Interactive Seeks Rejected Correspondents

Interactive Brokers is targeting middle-market correspondents who have been shown the door by big clearing firms. These prospects often fear that not clearing at a big firm could expose them to risky smaller clearing brokerages.

“We think the way we handle risk should make people a lot more comfortable doing business here,” said Bill McGowan, managing director for Interactive Brokers, an automated global electronic broker and market maker.

Interactive has offered clearing services for years, but now is putting more emphasis on the business, McGowan said.

Its pitch is plain-vanilla clearing, emphasizing a feature that once scared off potential clients.

Clients today, he contends, are more risk-averse, thanks to their fear of clearing brokers that are not diligent enough about weeding out problem correspondents.

“The joke about us has been [that for] four or five years, people were saying: ‘Be careful with them because they have a real tight, real-time risk management system, and it’s not benevolent. They won’t give you three or four days to cover your positions and cover margin balances. They’ll just take action immediately,'” McGowan said.

Today, when correspondents are often afraid their accounts could be tied up when their clearing broker has problems with bad business, that lack of “benevolence” is a big selling point, he said.

It is also a good time for a no-frills, basic clearing and custody model that doesn’t offer a slew of investment services or research to the middle market, according to officials of the Greenwich, Conn.-based proprietary Interactive.

But what is the middle market?

Middle-market clients are defined by one industry analyst “as brokerage firms that are using bulge bracket or wirehouse clearing firms but are not receiving premium service,” said Doug Dannemiller, of LaRoche Research in Duxbury, Mass.

“In fact, the bottom 10 percent of these clients are increasingly losing their clearing broker,” he said.

How are they pushed out?

The biggest clearers, industry executives have told CQ&D, are raising deposit requirements, capital requirements or required number of ticket charges.

Interactive, which now has some 100 clearing clients, is going after proprietary trading groups, investment advisers and hedge funds.

McGowan also emphasized that Interactive has excellent risk management controls, such as a system that provides unified risk management across all asset management classes through IB Risk Navigator, and a global policy of not trading anything that doesn’t trade electronically.

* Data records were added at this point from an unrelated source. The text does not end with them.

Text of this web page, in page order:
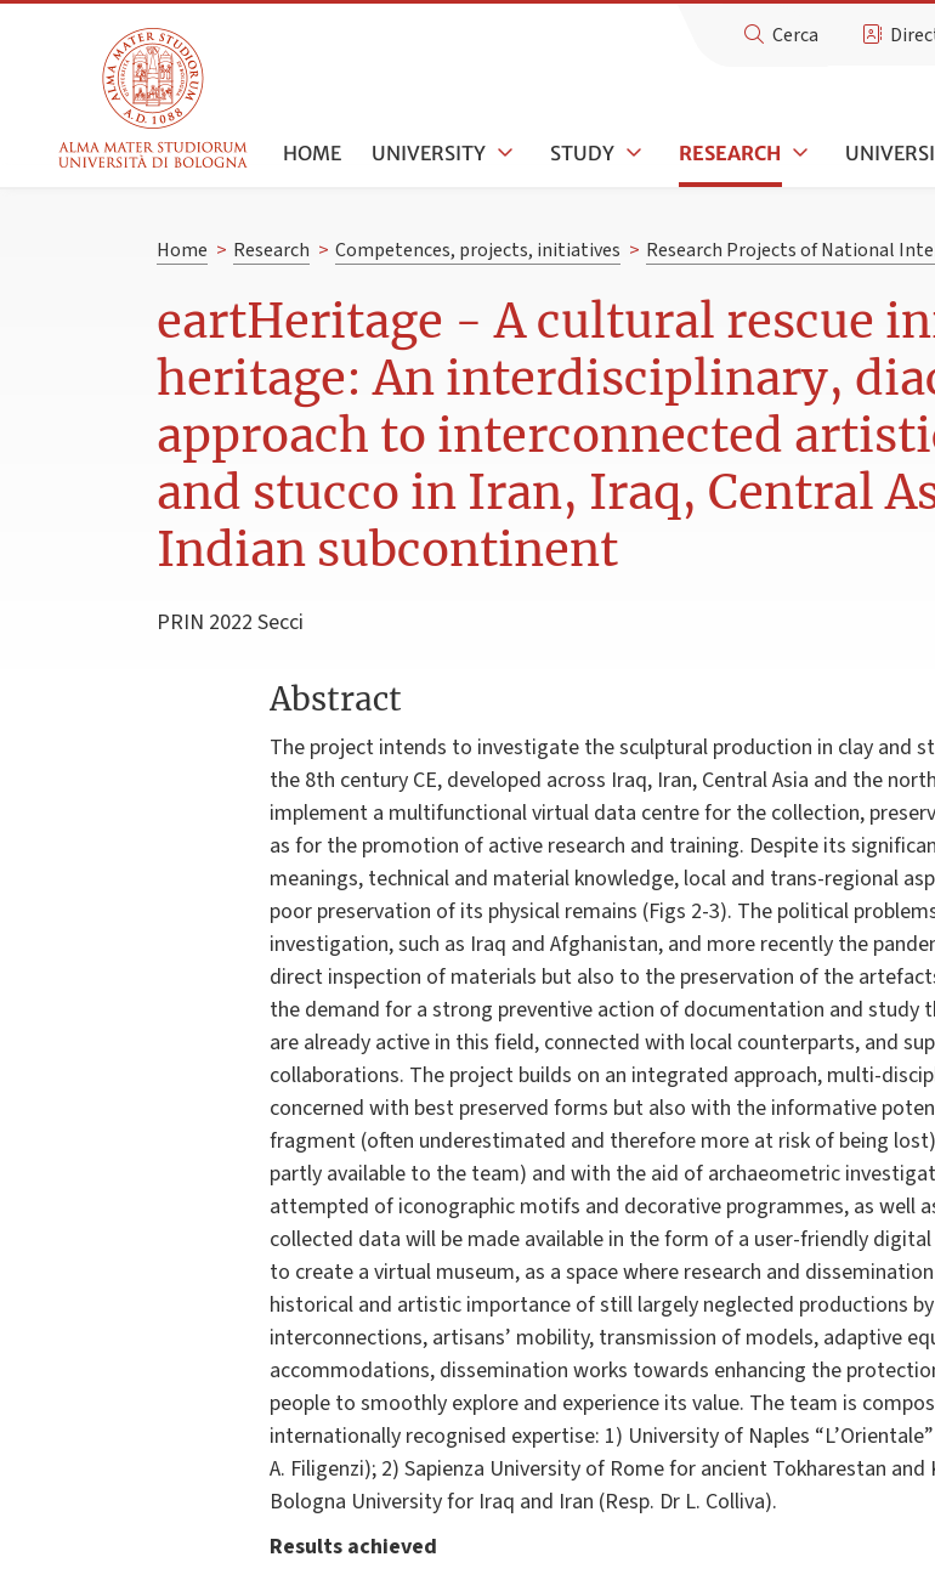
Cerca
HOME UNIVERSITY STUDY RESEARCH
Home > Research > Competences, projects, initiatives > Research Projects of National
eartHeritage - A cultural rescue
heritage: An interdisciplinary,
approach to interconnected
and stucco in Iran, Iraq, Central
Indian subcontinent
PRIN 2022 Secci
Abstract
The project intends to investigate the sculptural production in clay and
the 8th century CE, developed across Iraq, Iran, Central Asia and the
implement a multifunctional virtual data centre for the collection,
as for the promotion of active research and training. Despite its
meanings, technical and material knowledge, local and trans-regional
poor preservation of its physical remains (Figs 2-3). The political
investigation, such as Iraq and Afghanistan, and more recently the
direct inspection of materials but also to the preservation of the
the demand for a strong preventive action of documentation and study
are already active in this field, connected with local counterparts, and
collaborations. The project builds on an integrated approach, multi-
concerned with best preserved forms but also with the informative
fragment (often underestimated and therefore more at risk of being
partly available to the team) and with the aid of archaeometric
attempted of iconographic motifs and decorative programmes, as well
collected data will be made available in the form of a user-friendly
to create a virtual museum, as a space where research and
historical and artistic importance of still largely neglected productions
interconnections, artisans’ mobility, transmission of models, adaptive
accommodations, dissemination works towards enhancing the
people to smoothly explore and experience its value. The team is
internationally recognised expertise: 1) University of Naples
A. Filigenzi); 2) Sapienza University of Rome for ancient Tokharestan
Bologna University for Iraq and Iran (Resp. Dr L. Colliva).
Results achieved
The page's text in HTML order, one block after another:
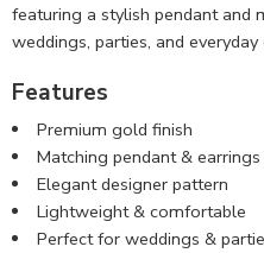
featuring a stylish pendant and
weddings, parties, and everyday
Features
Premium gold finish
Matching pendant & earrings
Elegant designer pattern
Lightweight & comfortable
Perfect for weddings &

This, he argues, along with low costs, can offer a better environment for the middle-market client.

“We don’t require any security deposit by any firm clearing here,” McGowan said. “And our commission rate includes clearing and custody all in one rate, and we don’t have any minimum capital requirements.”

If Interactive can make a low-cost argument, Dannemiller said, “There will certainly be some middle-market clients ripe for the picking.”